16. speech pause detection device ( 10 ) for performing the method according to one of the preceding claims,
with a summation element ( 12 ) in which a sum of data of at least one frame (Sk) is determined,
with a first digital filter ( 14 ) to which the sums are fed on successive frames (Sk) and which, taking into account the first adaptation function, determines a pulse value (P) which essentially reproduces the energy content of the noise within a frame (Sk),
with a second digital filter ( 16 ) to which the sums of successive frames are also fed and which, taking into account a second adaptation function, determines a background value (H) which essentially reproduces the mean energy content of the background noise within a frame (Sk), and
with an evaluation unit ( 18 ) which generates a signal (VAD = 0) for the presence of a pause when the pulse value (P) is less than the background value (H) plus a predetermined threshold value (S),
the first digital filter ( 14 ) having a first and a second processing branch,
the first processing branch connected in series has a first addition element ( 20 ), a multiplication element ( 22 ) and a second addition element ( 24 ) and also a delay element ( 26 ) following the second addition element ( 24 ), the output of which has the input of the first Addition element ( 20 ) and the input of the second addition element ( 24 ) is connected, and
the second processing branch connected in series an Additi onslied ( 28 ), the input of which is connected to the output of the delay element ( 26 ), and an adapter ( 30 ), whose output is connected to the input of the multiplication element ( 22 ).

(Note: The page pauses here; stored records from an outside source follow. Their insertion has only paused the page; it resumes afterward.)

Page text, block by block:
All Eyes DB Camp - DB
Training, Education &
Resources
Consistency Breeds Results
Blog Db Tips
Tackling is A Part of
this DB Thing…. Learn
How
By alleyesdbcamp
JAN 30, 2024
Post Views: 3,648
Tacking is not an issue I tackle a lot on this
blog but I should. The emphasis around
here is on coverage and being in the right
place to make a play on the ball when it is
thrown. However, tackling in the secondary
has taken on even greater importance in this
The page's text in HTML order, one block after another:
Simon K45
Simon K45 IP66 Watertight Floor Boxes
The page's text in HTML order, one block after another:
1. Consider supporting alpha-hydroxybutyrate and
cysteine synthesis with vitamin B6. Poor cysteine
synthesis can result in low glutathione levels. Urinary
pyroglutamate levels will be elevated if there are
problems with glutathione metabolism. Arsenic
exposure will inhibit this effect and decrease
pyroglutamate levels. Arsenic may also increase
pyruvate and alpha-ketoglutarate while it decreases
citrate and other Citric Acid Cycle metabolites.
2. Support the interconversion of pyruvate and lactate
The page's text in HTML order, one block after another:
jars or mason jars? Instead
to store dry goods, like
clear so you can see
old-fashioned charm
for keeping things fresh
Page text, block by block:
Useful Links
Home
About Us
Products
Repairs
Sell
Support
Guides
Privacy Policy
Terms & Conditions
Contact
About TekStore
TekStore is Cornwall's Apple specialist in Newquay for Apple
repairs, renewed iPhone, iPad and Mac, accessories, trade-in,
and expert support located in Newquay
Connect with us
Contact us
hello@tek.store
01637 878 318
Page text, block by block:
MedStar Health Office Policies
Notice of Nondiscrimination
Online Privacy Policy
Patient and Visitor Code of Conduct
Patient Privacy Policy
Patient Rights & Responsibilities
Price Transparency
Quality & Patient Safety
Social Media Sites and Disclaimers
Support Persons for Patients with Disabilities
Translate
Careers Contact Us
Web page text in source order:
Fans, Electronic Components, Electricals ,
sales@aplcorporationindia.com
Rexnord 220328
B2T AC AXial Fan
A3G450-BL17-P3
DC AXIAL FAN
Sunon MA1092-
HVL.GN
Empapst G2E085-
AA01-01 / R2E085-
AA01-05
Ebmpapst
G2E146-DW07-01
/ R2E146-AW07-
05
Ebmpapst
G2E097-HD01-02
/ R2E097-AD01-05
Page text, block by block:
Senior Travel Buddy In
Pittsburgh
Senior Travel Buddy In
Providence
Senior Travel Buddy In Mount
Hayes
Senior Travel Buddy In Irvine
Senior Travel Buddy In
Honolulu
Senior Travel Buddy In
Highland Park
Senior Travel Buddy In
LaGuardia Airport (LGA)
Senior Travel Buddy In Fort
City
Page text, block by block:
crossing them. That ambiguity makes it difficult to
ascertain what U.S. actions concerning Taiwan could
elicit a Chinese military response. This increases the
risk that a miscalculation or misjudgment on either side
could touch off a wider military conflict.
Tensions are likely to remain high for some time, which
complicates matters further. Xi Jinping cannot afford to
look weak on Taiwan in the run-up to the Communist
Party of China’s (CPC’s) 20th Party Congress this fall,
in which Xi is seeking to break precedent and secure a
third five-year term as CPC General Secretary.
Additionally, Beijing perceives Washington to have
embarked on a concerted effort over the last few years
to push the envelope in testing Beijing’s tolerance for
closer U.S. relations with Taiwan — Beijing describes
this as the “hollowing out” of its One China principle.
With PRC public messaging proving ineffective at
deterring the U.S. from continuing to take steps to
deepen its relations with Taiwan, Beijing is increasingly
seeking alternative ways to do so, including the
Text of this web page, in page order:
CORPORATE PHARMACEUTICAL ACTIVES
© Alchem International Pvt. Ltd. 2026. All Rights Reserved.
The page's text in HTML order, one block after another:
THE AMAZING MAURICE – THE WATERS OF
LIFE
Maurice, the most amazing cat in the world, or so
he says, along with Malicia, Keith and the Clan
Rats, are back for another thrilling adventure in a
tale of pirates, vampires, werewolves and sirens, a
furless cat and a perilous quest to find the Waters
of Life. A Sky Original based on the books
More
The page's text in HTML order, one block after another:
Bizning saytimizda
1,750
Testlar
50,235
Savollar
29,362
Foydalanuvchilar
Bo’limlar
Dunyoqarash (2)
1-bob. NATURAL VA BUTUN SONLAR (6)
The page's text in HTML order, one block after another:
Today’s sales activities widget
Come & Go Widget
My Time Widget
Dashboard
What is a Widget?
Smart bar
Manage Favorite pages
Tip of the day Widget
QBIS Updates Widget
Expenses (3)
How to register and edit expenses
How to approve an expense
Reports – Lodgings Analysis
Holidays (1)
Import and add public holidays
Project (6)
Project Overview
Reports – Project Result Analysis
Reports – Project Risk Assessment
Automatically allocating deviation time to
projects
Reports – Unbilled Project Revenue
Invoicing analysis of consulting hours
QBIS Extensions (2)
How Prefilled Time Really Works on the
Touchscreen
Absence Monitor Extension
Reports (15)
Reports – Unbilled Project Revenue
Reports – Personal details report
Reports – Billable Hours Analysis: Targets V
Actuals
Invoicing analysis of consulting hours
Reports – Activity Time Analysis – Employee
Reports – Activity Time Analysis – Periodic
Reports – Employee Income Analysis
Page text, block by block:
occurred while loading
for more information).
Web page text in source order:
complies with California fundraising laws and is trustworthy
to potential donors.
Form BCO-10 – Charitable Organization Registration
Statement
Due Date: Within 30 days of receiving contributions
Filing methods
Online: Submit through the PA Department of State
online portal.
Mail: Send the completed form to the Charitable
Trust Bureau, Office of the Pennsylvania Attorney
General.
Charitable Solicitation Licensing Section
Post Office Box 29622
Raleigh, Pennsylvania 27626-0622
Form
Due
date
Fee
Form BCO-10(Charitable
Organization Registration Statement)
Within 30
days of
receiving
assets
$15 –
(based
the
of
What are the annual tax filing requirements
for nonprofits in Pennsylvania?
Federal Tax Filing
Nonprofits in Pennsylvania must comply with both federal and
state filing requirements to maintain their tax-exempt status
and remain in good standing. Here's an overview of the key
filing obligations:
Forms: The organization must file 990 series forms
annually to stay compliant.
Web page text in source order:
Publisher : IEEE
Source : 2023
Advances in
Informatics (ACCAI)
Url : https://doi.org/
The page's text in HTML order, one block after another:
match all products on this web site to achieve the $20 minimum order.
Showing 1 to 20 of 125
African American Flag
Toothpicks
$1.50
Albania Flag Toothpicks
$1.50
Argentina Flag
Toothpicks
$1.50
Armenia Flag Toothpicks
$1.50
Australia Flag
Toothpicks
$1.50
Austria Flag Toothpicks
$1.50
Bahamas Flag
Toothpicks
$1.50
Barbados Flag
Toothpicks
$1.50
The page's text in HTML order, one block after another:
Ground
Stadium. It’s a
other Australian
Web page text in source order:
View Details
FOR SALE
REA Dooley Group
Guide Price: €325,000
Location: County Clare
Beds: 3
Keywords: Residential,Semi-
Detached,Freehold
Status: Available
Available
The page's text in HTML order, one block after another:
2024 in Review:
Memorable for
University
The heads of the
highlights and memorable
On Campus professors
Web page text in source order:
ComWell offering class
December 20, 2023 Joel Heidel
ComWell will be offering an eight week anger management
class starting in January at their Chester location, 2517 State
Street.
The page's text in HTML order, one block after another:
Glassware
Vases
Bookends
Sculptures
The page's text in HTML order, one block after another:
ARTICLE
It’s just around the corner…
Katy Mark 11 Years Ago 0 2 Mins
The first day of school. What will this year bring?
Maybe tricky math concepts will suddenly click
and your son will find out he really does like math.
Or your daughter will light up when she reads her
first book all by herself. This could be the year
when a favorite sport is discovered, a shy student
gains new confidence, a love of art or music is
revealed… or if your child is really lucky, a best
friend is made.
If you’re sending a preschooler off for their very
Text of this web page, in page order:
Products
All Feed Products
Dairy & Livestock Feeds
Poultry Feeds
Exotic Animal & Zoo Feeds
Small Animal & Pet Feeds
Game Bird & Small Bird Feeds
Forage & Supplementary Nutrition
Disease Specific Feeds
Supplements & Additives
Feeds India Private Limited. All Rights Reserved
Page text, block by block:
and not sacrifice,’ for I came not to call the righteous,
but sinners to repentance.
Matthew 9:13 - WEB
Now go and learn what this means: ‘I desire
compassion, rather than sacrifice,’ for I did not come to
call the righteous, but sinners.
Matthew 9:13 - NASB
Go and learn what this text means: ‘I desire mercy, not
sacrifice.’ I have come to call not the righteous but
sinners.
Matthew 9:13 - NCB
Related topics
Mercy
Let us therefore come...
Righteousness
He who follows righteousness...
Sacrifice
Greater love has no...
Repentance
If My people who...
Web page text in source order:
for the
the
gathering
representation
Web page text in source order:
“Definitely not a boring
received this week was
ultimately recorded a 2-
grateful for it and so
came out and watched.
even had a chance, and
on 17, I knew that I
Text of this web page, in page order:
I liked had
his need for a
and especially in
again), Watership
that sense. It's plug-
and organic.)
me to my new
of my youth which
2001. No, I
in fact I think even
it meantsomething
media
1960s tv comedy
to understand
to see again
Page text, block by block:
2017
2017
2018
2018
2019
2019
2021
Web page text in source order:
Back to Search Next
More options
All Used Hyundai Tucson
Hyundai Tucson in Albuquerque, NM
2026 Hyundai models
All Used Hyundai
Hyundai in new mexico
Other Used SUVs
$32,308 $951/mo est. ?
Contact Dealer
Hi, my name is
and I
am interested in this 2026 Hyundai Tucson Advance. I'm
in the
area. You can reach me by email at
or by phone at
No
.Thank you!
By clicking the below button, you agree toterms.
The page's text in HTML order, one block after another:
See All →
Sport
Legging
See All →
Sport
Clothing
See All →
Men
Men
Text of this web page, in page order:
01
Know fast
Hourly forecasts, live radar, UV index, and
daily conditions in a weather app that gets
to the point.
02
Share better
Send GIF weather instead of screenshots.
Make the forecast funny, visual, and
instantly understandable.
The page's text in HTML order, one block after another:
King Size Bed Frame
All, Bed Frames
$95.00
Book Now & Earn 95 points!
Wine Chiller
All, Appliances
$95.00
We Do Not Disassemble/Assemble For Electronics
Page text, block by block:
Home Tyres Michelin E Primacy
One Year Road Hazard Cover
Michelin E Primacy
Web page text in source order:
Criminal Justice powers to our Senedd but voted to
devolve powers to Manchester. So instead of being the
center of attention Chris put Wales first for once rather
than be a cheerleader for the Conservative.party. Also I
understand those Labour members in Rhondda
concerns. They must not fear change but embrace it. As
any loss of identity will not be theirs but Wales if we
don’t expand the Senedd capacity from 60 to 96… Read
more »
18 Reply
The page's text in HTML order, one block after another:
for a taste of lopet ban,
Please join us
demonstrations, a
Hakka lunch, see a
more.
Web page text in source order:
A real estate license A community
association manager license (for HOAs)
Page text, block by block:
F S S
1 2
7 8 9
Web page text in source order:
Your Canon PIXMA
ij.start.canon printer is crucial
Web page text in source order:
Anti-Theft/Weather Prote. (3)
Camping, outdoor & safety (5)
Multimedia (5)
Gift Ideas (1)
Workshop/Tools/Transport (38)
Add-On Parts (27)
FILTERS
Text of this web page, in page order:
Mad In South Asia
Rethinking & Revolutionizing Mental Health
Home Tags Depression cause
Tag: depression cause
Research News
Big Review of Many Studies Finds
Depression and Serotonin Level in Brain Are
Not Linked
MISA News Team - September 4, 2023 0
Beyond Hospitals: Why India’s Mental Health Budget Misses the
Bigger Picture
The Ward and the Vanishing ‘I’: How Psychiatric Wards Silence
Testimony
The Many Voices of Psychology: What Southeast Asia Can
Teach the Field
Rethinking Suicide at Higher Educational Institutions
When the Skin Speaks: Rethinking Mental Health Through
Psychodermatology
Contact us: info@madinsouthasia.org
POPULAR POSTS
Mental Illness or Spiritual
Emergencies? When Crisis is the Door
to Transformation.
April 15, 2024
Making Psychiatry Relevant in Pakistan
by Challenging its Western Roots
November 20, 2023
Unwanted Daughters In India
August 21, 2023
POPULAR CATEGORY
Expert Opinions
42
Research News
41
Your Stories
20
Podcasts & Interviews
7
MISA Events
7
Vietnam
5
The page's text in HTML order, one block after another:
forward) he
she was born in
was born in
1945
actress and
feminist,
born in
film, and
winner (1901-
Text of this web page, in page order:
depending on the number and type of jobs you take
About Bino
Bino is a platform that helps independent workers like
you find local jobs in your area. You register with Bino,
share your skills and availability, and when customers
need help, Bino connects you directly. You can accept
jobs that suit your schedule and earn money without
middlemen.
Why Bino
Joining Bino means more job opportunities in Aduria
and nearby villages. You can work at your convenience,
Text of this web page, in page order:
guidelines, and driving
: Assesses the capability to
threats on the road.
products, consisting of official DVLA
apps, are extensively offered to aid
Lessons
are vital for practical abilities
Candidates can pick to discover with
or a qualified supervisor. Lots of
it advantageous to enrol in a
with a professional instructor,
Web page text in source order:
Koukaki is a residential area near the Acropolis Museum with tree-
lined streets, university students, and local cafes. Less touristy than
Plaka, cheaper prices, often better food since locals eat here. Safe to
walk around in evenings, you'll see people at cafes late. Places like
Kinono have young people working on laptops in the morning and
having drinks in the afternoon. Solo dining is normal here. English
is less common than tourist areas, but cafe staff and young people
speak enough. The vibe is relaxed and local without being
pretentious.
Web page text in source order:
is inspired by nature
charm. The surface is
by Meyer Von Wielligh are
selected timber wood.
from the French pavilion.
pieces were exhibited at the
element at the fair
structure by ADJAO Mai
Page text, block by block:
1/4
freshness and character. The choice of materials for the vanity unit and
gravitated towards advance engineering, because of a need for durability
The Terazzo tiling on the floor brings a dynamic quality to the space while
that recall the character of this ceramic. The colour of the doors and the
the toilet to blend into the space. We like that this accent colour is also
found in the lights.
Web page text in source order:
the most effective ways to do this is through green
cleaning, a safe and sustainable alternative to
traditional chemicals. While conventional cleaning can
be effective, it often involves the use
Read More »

17. speech pause detection device ( 10 ) for performing the method according to any one of claims 1-15,
with a summation element ( 12 ) in which a sum of data of at least one frame (Sk) is determined,
with a first digital filter ( 14 ) to which the sums are fed on successive frames (Sk) and which, taking into account the first adaptation function, determines a pulse value (P) which essentially reproduces the energy content of the noise within a frame (Sk),
with a second digital filter ( 16 ) to which the sums of successive frames are also fed and which, taking into account a second adaptation function, determines a background value (H) which essentially reproduces the mean energy content of the background noise within a frame (Sk), and
with an evaluation unit ( 18 ) which generates a signal (VAD = 0) for the presence of a pause when the pulse value (P) is less than the background value (H) plus a predetermined threshold value (S),
the first digital filter ( 14 ) having a first and a second processing branch,
the first processing branch connected in series has a first addition element ( 20 ), a multiplication element ( 22 ) and a second addition element ( 24 ) and also has a delay element ( 26 ), the output of which has the input of the first addition element ( 20 ) and the input of the second adder ( 24 ) is connected, and
the second processing branch connected in series an Additi onslied ( 28 ), the input of which is connected to the output of the delay element ( 26 ), and an adapter ( 30 ), whose output is connected to the input of the multiplication element ( 22 ).